The first symptoms of a stock market crisis seriously frighten politicians, economic authorities and the public in general, and a widespread clamor in favor of enough further credit expansion to consolidate and maintain the high stock market indexes is usually heard. High security prices are mistakenly viewed as a sign of good economic ‘health,’ and therefore it is wrongly believed that all possible measures should be taken to prevent the stock market from collapsing…the securities of companies that operate in the stages furthest from consumption reflect a more dramatic fall in market prices than those which represent companies that produce consumer goods and services…market sluggishness will last as long as the readjustment, and last indefinitely if the readjustment never concludes [Japan!] because new loans prolong malinvestment, and labor and all other markets are highly controlled and rigid…This rise in saving will stimulate growth in the price of securities which will indicate the recovery has begun and entrepreneurs are again embarking on new processes of investment of capital goods. Nonetheless the upturn in stock market indexes will not be spectacular as long as new credit expansion is not intiated.
The most important idea is this: in general, no significant, continuous rise in the price of securities can be accounted for by an improvement in production conditions nor by an increase in voluntary in voluntary saving; such a rise can only be indefinitely maintained as a result of inflationary growth in credit expansion…Only continuous, disproportionate growth in the money supply in the form of credit expansion can feed the speculative mania (or ‘irrational exuberance’) which characterizes all stock market booms…the credit expansion process inevitably provokes a crisis and readjustment period, during which much of the book value of banks’ assets evaporates…

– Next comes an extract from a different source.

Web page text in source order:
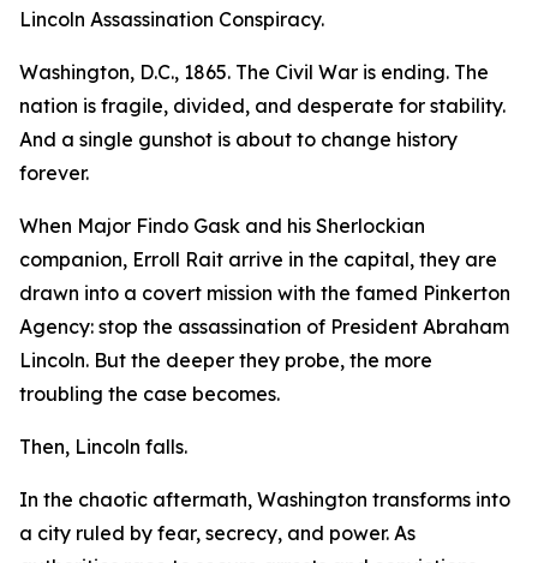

In conclusion (pp. 811-2), if we wish to build a truly stable financial and monetary system for the 21st century, a system which will protect our economies as far as humanly possible from crises and recessions, we will have to:
1) ensure complete freedom of choice in currency, based on a metallic standard (gold) which would replace all fiduciary media issued in the past;
2) establish a free-banking system; and most importantly,
3) insist that all agents involved in the free-banking system be subject to and comply with traditional legal rules and principles, especially the principle that no one, not even a banker, can enjoy the privilege of loaning something entrusted to him on demand deposit (i.e., a free-banking system with a 100-percent reserve requirement).”